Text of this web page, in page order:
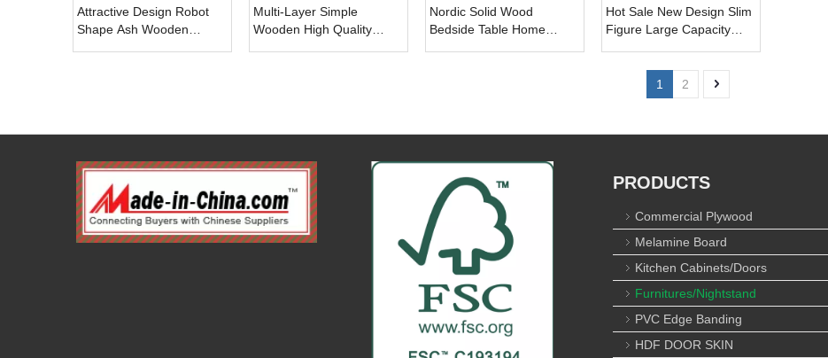
Attractive Design Robot
Shape Ash Wooden
Multi-Layer Simple
Wooden High Quality
Nordic Solid Wood
Bedside Table Home
Hot Sale New Design Slim
Figure Large Capacity
1
2
PRODUCTS
Commercial Plywood
Melamine Board
Kitchen Cabinets/Doors
Furnitures/Nightstand
PVC Edge Banding
HDF DOOR SKIN

## What to work on
Scan the records for the string "Design" and show every line that contains it.

## Your response
Attractive Design Robot
Hot Sale New Design Slim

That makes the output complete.